▶ _Your assignment_
Establish how many lines of the material below contain the string "Medicine". Return that number by itself.

========

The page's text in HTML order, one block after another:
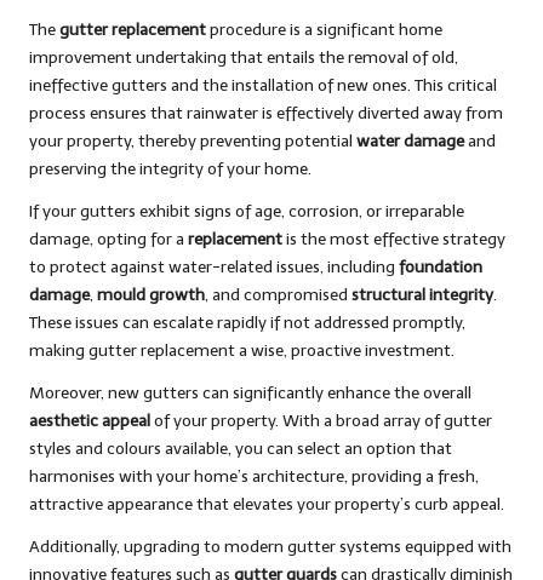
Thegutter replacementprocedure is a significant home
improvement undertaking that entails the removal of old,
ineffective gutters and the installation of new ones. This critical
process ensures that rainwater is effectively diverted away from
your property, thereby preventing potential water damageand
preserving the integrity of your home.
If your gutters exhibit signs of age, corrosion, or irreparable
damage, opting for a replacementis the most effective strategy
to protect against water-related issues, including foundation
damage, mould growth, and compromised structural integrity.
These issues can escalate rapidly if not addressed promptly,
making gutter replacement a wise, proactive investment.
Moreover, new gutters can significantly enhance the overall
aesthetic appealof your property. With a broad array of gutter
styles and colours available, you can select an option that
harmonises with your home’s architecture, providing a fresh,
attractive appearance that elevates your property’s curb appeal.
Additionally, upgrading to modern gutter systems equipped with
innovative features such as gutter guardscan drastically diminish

========

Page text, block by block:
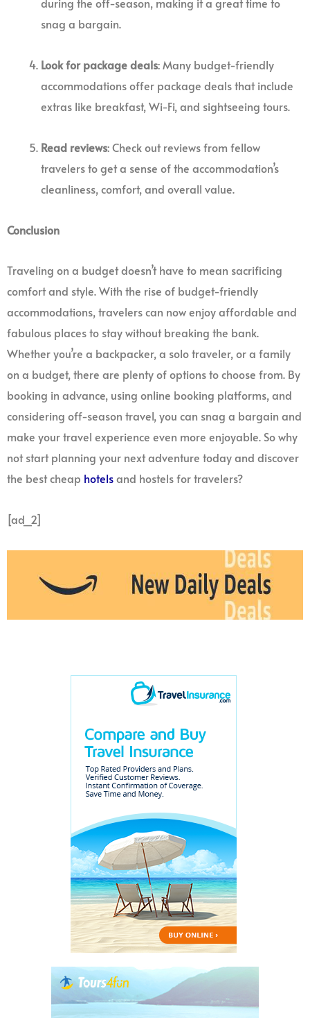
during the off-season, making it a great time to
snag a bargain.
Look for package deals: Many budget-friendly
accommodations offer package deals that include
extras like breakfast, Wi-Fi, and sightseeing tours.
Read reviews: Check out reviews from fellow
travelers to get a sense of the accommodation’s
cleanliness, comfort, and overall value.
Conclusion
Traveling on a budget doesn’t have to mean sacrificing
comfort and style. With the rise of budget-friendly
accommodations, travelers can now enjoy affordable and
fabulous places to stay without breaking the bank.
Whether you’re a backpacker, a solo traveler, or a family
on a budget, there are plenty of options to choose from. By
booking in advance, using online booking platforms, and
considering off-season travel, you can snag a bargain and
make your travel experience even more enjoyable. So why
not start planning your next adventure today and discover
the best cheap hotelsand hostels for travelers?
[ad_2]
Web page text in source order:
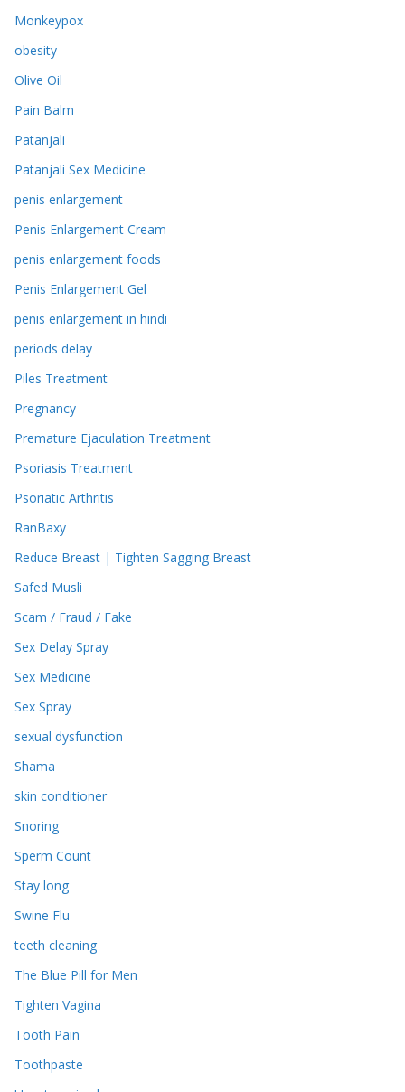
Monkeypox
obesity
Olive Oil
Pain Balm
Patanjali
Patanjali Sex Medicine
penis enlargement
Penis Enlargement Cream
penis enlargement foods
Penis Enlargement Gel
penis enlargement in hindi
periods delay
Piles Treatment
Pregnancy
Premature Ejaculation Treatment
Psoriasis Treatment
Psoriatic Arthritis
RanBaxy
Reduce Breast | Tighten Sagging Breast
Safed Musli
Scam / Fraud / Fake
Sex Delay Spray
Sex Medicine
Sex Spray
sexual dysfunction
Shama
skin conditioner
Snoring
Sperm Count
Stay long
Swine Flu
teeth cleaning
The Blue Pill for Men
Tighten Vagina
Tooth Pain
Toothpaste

========

▶ _Task solution_
2